All three storage regions posted declines this week. Inventories in the East, West, and Producing regions decreased by 86 Bcf (the 5-year average net withdrawal is 85 Bcf), 23 Bcf (the 5-year average net withdrawal is 20 Bcf), and 39 Bcf (the 5-year average net withdrawal is 39 Bcf), respectively. In the Producing region, working natural gas inventories decreased 8 Bcf (2.8 percent) in salt cavern facilities and decreased 33 Bcf (3.7 percent) in nonsalt cavern facilities.

Temperatures during the storage report week were 4.0 degrees warmer than the 30-year normal temperature and 4.4 degrees cooler than the same period last year.
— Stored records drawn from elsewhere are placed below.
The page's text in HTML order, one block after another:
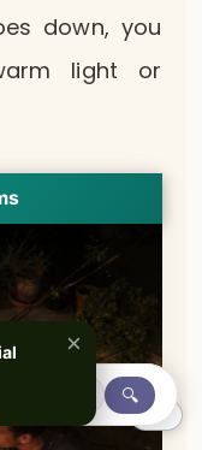
down, you
light or
×
🔍
0%
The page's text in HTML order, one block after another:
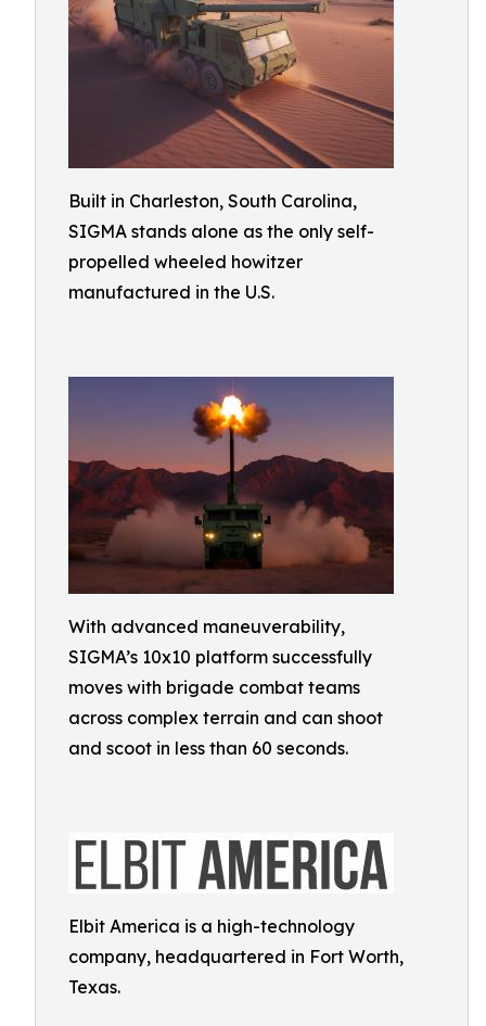
Built in Charleston, South Carolina,
SIGMA stands alone as the only self-
propelled wheeled howitzer
manufactured in the U.S.
With advanced maneuverability,
SIGMA’s 10x10 platform successfully
moves with brigade combat teams
across complex terrain and can shoot
and scoot in less than 60 seconds.
Elbit America is a high-technology
company, headquartered in Fort Worth,
Texas.
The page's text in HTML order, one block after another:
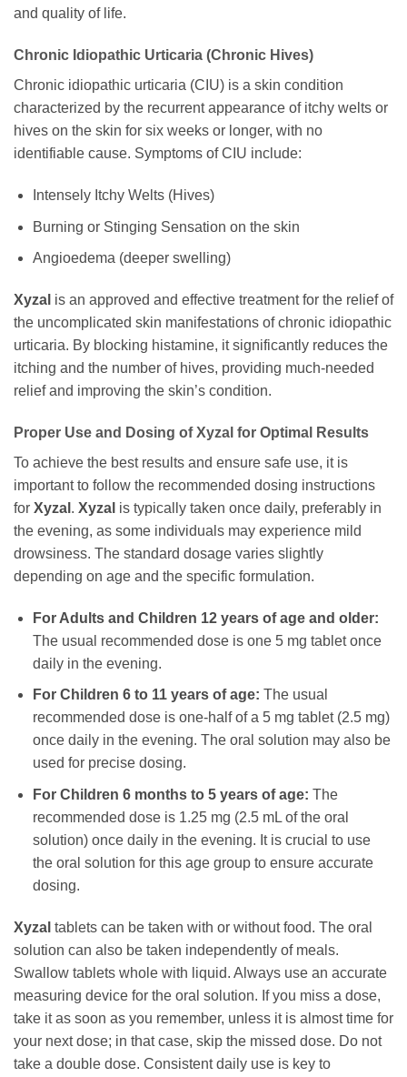
and quality of life.
Chronic Idiopathic Urticaria (Chronic Hives)
Chronic idiopathic urticaria (CIU) is a skin condition
characterized by the recurrent appearance of itchy welts or
hives on the skin for six weeks or longer, with no
identifiable cause. Symptoms of CIU include:
Intensely Itchy Welts (Hives)
Burning or Stinging Sensation on the skin
Angioedema (deeper swelling)
Xyzal is an approved and effective treatment for the relief of
the uncomplicated skin manifestations of chronic idiopathic
urticaria. By blocking histamine, it significantly reduces the
itching and the number of hives, providing much-needed
relief and improving the skin’s condition.
Proper Use and Dosing of Xyzal for Optimal Results
To achieve the best results and ensure safe use, it is
important to follow the recommended dosing instructions
for Xyzal . Xyzal is typically taken once daily, preferably in
the evening, as some individuals may experience mild
drowsiness. The standard dosage varies slightly
depending on age and the specific formulation.
For Adults and Children 12 years of age and older:
The usual recommended dose is one 5 mg tablet once
daily in the evening.
For Children 6 to 11 years of age: The usual
recommended dose is one-half of a 5 mg tablet (2.5 mg)
once daily in the evening. The oral solution may also be
used for precise dosing.
For Children 6 months to 5 years of age: The
recommended dose is 1.25 mg (2.5 mL of the oral
solution) once daily in the evening. It is crucial to use
the oral solution for this age group to ensure accurate
dosing.
Xyzal tablets can be taken with or without food. The oral
solution can also be taken independently of meals.
Swallow tablets whole with liquid. Always use an accurate
measuring device for the oral solution. If you miss a dose,
take it as soon as you remember, unless it is almost time for
your next dose; in that case, skip the missed dose. Do not
take a double dose. Consistent daily use is key to
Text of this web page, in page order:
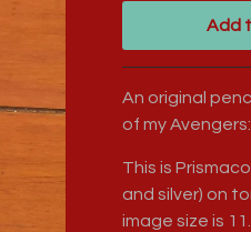
Add
An original
of my
This is
and silver) on
image size is
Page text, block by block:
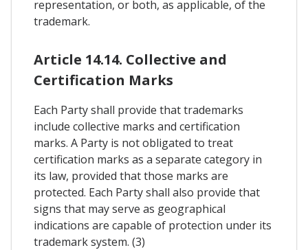
representation, or both, as applicable, of the
trademark.
Article 14.14. Collective and
Certification Marks
Each Party shall provide that trademarks
include collective marks and certification
marks. A Party is not obligated to treat
certification marks as a separate category in
its law, provided that those marks are
protected. Each Party shall also provide that
signs that may serve as geographical
indications are capable of protection under its
trademark system. (3)
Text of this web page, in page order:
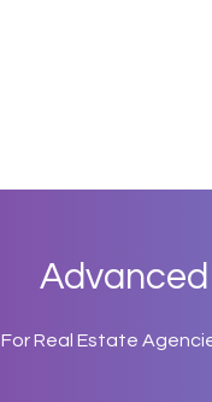
For Real Estate
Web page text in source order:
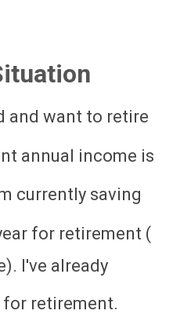
and want to retire
annual income is
currently saving
for retirement (
I've already
for retirement.
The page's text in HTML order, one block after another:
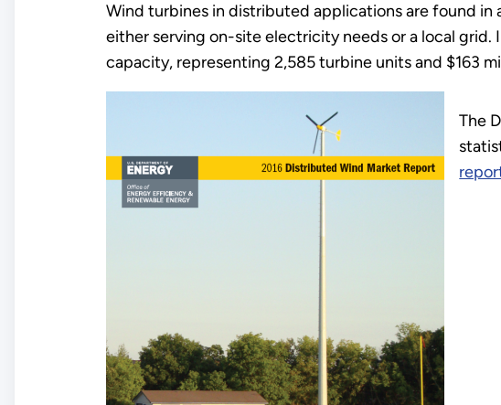
Wind turbines in distributed applications are found in
either serving on-site electricity needs or a local
capacity, representing 2,585 turbine units and $163
The
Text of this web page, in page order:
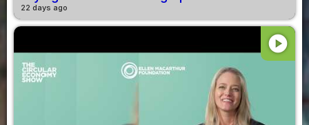
22 days ago
play_circle
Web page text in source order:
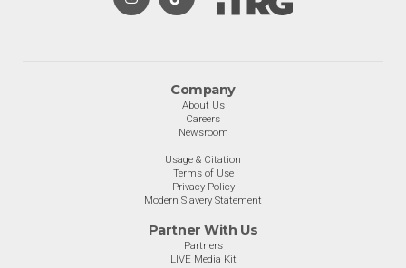
Company
About Us
Careers
Newsroom
Usage & Citation
Terms of Use
Privacy Policy
Modern Slavery Statement
Partner With Us
Partners
LIVE Media Kit
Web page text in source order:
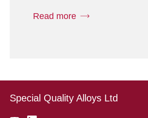
Read more
Special Quality Alloys Ltd
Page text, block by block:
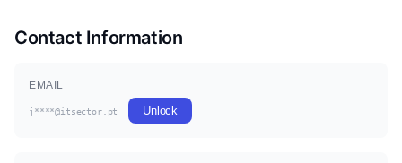
Contact Information
EMAIL
j****@itsector.pt Unlock

Temperatures in the Lower 48 states averaged 37.1 degrees, compared to 41.6 degrees last year and the 30-year normal of 33.1 degrees. While overall temperatures were a few degrees warmer than normal, temperatures varied somewhat across Census divisions. In the Midwest, the West North Central and East North Central Census divisions were particularly warm, averaging 8.7 and 7.0 degrees warmer, respectively, than the 30-year normal. In the West, the Pacific and Mountain Census divisions were relatively cool, averaging 1.1 and 0.9 degrees cooler, respectively, than the 30-year normal. Heating degree-days nationwide were 12.4 percent below normal and 19.4 percent above last year.